À la croisée des chemins
Le développement fulgurant qu’a connu le commerce équitable au cours des dernières années a mené ce mouvement à la croisée des chemins : Faire croître le marché équitable en volume avec les critères actuels, voir parfois plus ouverts; ou le faire croître en qualités sociales et environnementales afin qu’il serve de locomotive au développement d’un système d’échanges véritablement équitable à l’échelle globale.
Rappelons que le commerce équitable est né du désir d’établir un rapport de justice plutôt que de charité entre le Sud et le Nord, entre producteur et consommateur. À l’origine, il cherchait à faire sortir de la marginalité les bafoués du système afin de leur permettre de vivre dans la dignité. Le commerce équitable était perçu comme un moyen pour en venir à une plus grande justice économique. Il n’était pas une fin en soit.
Grâce au commerce équitable, de plus en plus de petits producteurs et d’artisans obtiennent aujourd’hui de meilleures conditions commerciales et un meilleur prix pour ce qu’ils exportent. Il faut cependant reconnaître qu’à l’échelle mondiale, le commerce exerce de plus en plus de pression sur eux. La très grande majorité des petits producteurs et artisans ont de la difficulté à faire leur place dans un système économique qui externalise les coûts environnementaux et sociaux qu’il génère. Tous les producteurs, même certifiés équitables, subissent les contrecoups du marché et les dégringolades de prix lorsqu’elles surviennent.
Bien que les « prix équitables » soient supérieurs aux « prix du marché conventionnel », force est de constater que dans les faits, ils sont devenus de moins en moins avantageux pour les petits producteurs. Dans le cas du café par exemple, le prix minimum payé aux coopératives a peu augmenté depuis 1988 comparativement au coût de la vie. Pourtant, tous les consommateurs paient beaucoup plus cher leur café qu’il y a 20 ans, qu’il soit équitable ou pas.
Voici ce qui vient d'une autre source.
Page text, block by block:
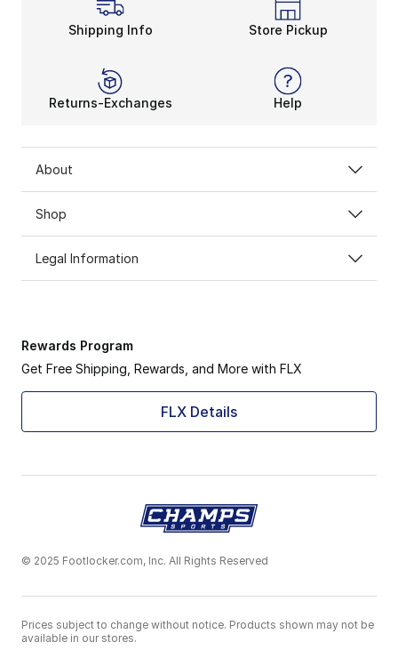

Il faut également tenir compte du fait que de nouveaux frais sont maintenant exigés aux organisations de producteurs afin de couvrir les coûts de certification. Les principaux acheteurs ne sont plus de petites organisations de commerce alternatif comme c’était le cas il y a 15 ans, mais de grandes entreprises qui ont des modes de fonctionnement et des critères de rentabilité qui ne coïncident pas toujours avec la réalité de certaines coopératives. Cela explique en partie les pressions exercées par certains grands acheteurs du Nord sur les organismes de certifications afin qu’elles acceptent de certifier de grandes plantations et non plus exclusivement des coopératives, comme c’est le cas pour le café et le cacao par exemple.
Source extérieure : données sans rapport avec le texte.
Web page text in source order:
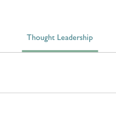
Thought Leadership
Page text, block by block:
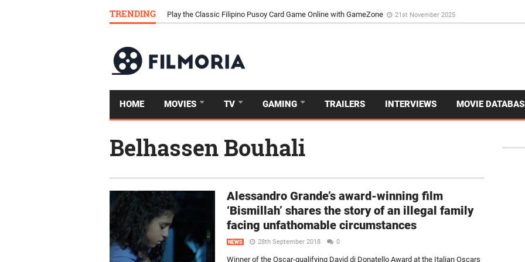
TRENDING Download Tongits Go APK and Dive Into the Vibrant GameZone Card Game Experience
HOME MOVIES TV GAMING TRAILERS INTERVIEWS MOVIE
Belhassen Bouhali
Alessandro Grande’s award-winning film
‘Bismillah’ shares the story of an illegal family
facing unfathomable circumstances
NEWS 28th September 2018 0
Winner of the Oscar-qualifying David di Donatello Award at the Italian Oscars
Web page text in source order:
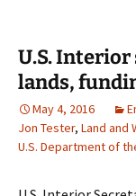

Les compagnies multinationales sont donc de plus en plus présentes dans le créneau du commerce équitable, rendant les produits plus accessibles certes, mais alimentant également certains paradoxes. Ainsi, bien que toutes les entreprises soient obligées de respecter les critères minimums de certification pour les produits qu’elles vendent avec le logo, il n’en demeure pas moins que l’ensemble des pratiques de la plupart des multinationales soit inéquitable. Je pense à Walmart, par exemple, dont les politiques d’achat consistent à payer le moins cher possible les travailleurs et les ressources, carburant ainsi à l’exploitation sociale et environnementale. Ce sont précisément ce genre de pratiques, qui rendent le commerce équitable si nécessaire.
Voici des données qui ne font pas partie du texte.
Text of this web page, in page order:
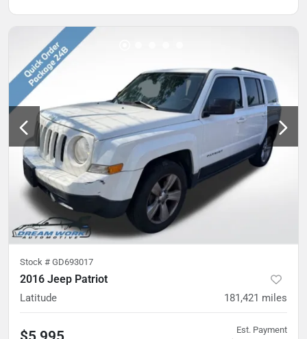
Stock # GD693017
2016 Jeep Patriot
Latitude 181,421 miles
Est. Payment
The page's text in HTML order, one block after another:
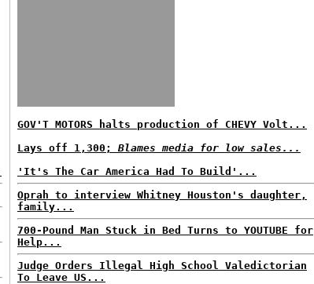
GOV'T MOTORS halts production of CHEVY Volt...
Lays off 1,300; Blames media for low sales...
'It's The Car America Had To Build'...
Oprah to interview Whitney Houston's daughter,
family...
700-Pound Man Stuck in Bed Turns to YOUTUBE for
Help...
Judge Orders Illegal High School Valedictorian
To Leave US...
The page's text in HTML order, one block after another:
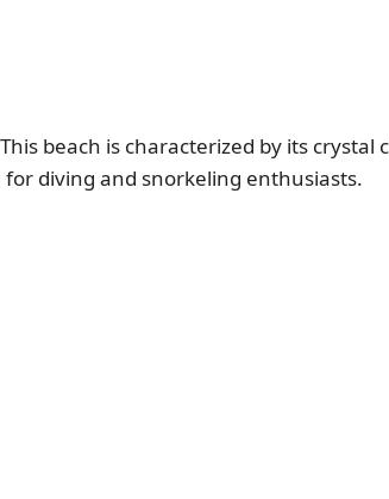
beach is characterized by its crystal
diving and snorkeling enthusiasts.
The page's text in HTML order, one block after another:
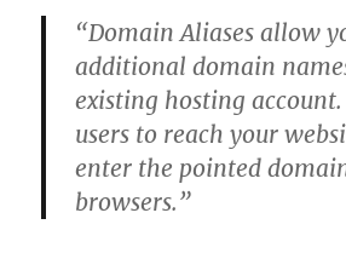
“Domain Aliases allow
additional domain
existing hosting
users to reach your
enter the pointed
browsers.”

Tout cela étant dit, je suis convaincue que le commerce équitable est plus nécessaire que jamais. Ce marché doit se développer en qualité et en quantité afin de contribuer à une plus grande justice économique. Il devra être à l’écoute des problèmes exprimés par ses paysans et artisans du Sud. Il aura besoin de nous tous, citoyens et citoyennes, quelle que soit la place que nous occupons dans la société. Nous devons convaincre les décideurs de tous lieux que le commerce équitable n’est pas un choix entre deux produits. Il doit devenir un critère incontournable pour tous nos échanges.